Die Werke von Ja’far al-Sa’iq, die unsere Zeit erreicht haben, sind die folgenden: 1. Miṣbāḥ al-sharīʿa wa miftāḥ al-ḥaḳīḳa. Verschiedene Manuskriptexemplare dieses Werks, das in 100 Kapiteln die religiösen und ethischen Sprüche von Jaʿfar al-Sādiq behandelt, befinden sich im Britischen Museum und in den Bibliotheken der Universität von Mashhad und der Osmāniya-Universität von Hyderābād. Das Buch wurde in Delhi (1856), Tabriz (1278) und Teheran (1314) veröffentlicht, und wurde auch von Hasan al-Mustafavî mit seiner persischen Übersetzung und seinem Kommentar herausgegeben.

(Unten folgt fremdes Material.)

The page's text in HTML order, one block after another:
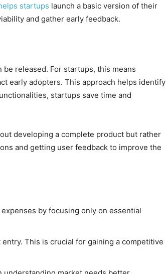
startups launch a basic version of their
and gather early feedback.
released. For startups, this means
early adopters. This approach helps identify
startups save time and
developing a complete product but rather
and getting user feedback to improve the
by focusing only on essential
This is crucial for gaining a competitive
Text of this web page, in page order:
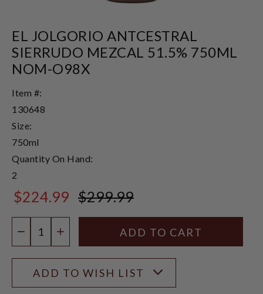
EL JOLGORIO ANTCESTRAL
SIERRUDO MEZCAL 51.5% 750ML
NOM-O98X
Item #:
130648
Size:
750ml
Quantity On Hand:
2
$224.99 $299.99
DECREASE QUANTITY
INCREASE QUANTITY
ADD TO WISH LIST
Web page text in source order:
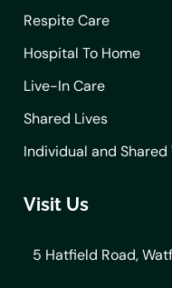
Respite Care
Hospital To Home
Live-In Care
Shared Lives
Individual and
Visit Us
5 Hatfield Road,
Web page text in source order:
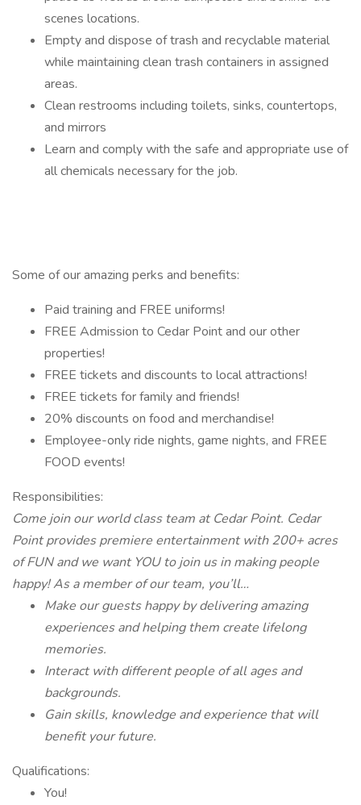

2. tafsīr al-Ḳurʾān. Die älteste Abschrift dieses Werkes stammt aus dem X. Jahrhundert und es gibt Manuskripte in den Bibliotheken von Bankipûr, Bohâr und Aligarh.
3. das Kitāb al-Jafr, auch bekannt als al-Ḫāfiya fi al-jafr, al-Ḫāfiya fī ʿilmi al-ḥurūf oder al-Ḫāfiya, dessen handschriftliche Kopien sich im Britischen Museum, in den Bibliotheken von Alexandria al-Mektebet al-baladiyya, Dār al-kutūb al-Misriyya (Tal’at), Suleymaniye (Cārullah) und Köprülü befinden.
4. İḫtilācü’l-aʿżāʾ. Die Manuskripte dieses Werkes, das über das Zittern der menschlichen Organe und die dadurch verursachten Krankheiten berichtet, befinden sich in der Staatsbibliothek Berlin und in den Bibliotheken von Gotha, Topkapı (Ahmed III.) und Kastamonu.
5. heyākil al-nūr (al-Sebʿa). Zwei Exemplare dieses Werkes, in dem ein Talisman erwähnt wird, befinden sich in der Bibliothèque Nationale und der Cambridge University Library.
6. esrār al-vaḥy. Dies ist eine kleine Abhandlung, von der sich zwei Manuskripte in der Suleymaniye Bibliothek befinden (Hamidiye und Hasan Hüsnü Paşa), und die im X. und XIII Jahrhundert kopiert wurde.
7. Ḫavāṣṣ al-Ḳurʾānī al-ʿaẓīm. Ein Manuskript dieses Traktats, von dem bekannt ist, dass es im IV. und XI. Jahrhundert kopiert wurde, befindet sich in Dār al-kutūb al-Zāhiriyya.
8. das Kitāb al-Tawḥīd wa’l-ihlīlja. Dieses Werk, überliefert von Mufaddal b. ‚Umar, ist auch als Tawḥīd al-Mufaḍḍal bekannt. Das Werk, von dem es mehrere Exemplare in den Bibliotheken von Mashhad, Tabriz und Kâzımiye gibt, wurde 1329 in Istanbul unter dem Titel Kitāb al-Tawḥīd wa’l-adīl wa’t-tedbīr gedruckt und 1065 (1654) von Fakhr al-Dīn al-Turkistānī ins Persische übersetzt.
9. risālat al-waṣāyā wa’l-fuṣūl. Es bezieht sich auf die Chemie und ist auch als Risāla fī ʿilmi’ṣ-ṣināʿa wa’l-ḥajeri al-mukarram bekannt. Das Traktat, von dem es Manuskriptkopien in den Bibliotheken von Nuruosmaniye, Râmpûr und Aleppo gibt, wurde von J. Ruska zusammen mit seiner deutschen Übersetzung veröffentlicht (Heidelberg 1924).
10. duʿāʾ al-jawshān. Ein Exemplar dieses Traktats, das nur wenige Bände umfasst, wurde im elften Jahrhundert eingeschrieben und wird in der Bibliothèque Nationale aufbewahrt.
Neben all diesen Werken werden auch die Buyruk-Manuskripte, die bei den Aleviten weit verbreitet sind, als von Imam Ja’far verfasst angesehen. Diese Werke, die sich mit der Beziehung zwischen Murshid und Talip befassen, sind die wichtigste schriftliche Quelle der Aleviten.